• _ACTIVITY_:
Could you retype the records word for word but without any pictures?

• _LISTED RECORDS_:
───

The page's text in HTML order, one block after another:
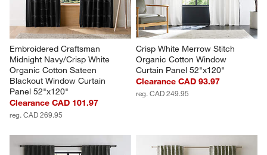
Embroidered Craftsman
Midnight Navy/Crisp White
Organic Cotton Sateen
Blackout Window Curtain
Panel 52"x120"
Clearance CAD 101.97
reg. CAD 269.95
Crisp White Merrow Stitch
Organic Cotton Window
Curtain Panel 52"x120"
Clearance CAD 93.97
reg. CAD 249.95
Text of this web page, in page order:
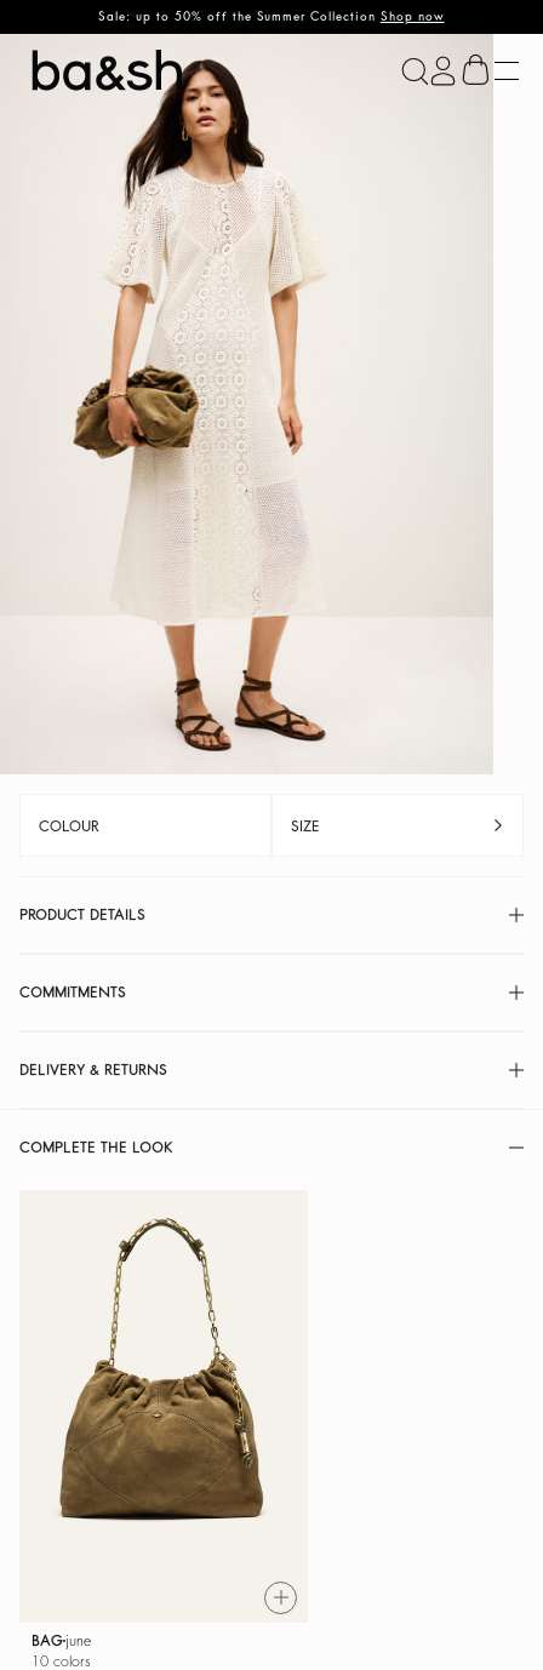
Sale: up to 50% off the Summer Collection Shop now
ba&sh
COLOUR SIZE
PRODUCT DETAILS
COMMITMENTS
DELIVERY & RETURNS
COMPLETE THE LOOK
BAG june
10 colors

───

• _RESPONSE AREA_:
The page's text in HTML order, one block after another:
Embroidered Craftsman
Midnight Navy/Crisp White
Organic Cotton Sateen
Blackout Window Curtain
Panel 52"x120"
Clearance CAD 101.97
reg. CAD 269.95
Crisp White Merrow Stitch
Organic Cotton Window
Curtain Panel 52"x120"
Clearance CAD 93.97
reg. CAD 249.95
Text of this web page, in page order:
Sale: up to 50% off the Summer Collection Shop now
ba&sh
COLOUR SIZE
PRODUCT DETAILS
COMMITMENTS
DELIVERY & RETURNS
COMPLETE THE LOOK
BAG june
10 colors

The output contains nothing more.